Return all the lines below in which the string "Putra" appears.

------ Input data ------

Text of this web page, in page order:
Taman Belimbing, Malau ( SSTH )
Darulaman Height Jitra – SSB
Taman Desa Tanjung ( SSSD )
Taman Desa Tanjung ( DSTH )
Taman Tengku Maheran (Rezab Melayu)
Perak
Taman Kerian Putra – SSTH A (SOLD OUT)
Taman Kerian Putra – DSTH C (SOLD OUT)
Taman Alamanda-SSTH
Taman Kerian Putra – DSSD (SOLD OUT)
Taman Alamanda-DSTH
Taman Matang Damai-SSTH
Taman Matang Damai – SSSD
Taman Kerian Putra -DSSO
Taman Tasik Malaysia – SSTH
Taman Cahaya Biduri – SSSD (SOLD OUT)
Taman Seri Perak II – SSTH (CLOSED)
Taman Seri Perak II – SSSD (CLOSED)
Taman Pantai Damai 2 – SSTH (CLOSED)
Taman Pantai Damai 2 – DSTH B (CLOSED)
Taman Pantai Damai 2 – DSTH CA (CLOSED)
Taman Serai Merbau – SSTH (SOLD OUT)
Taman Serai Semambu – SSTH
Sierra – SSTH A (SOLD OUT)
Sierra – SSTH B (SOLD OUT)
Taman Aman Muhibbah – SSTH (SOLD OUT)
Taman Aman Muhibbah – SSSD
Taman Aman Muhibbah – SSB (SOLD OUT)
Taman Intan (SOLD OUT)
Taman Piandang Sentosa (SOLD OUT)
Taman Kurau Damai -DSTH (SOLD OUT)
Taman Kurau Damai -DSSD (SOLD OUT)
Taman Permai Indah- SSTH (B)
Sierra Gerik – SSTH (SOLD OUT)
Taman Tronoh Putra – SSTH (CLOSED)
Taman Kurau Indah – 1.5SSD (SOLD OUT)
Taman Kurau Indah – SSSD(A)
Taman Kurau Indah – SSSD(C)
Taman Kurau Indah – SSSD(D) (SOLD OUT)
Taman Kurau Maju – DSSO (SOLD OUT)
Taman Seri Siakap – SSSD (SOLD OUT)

------

Solution:
Taman Kerian Putra – SSTH A (SOLD OUT)
Taman Kerian Putra – DSTH C (SOLD OUT)
Taman Kerian Putra – DSSD (SOLD OUT)
Taman Kerian Putra -DSSO
Taman Tronoh Putra – SSTH (CLOSED)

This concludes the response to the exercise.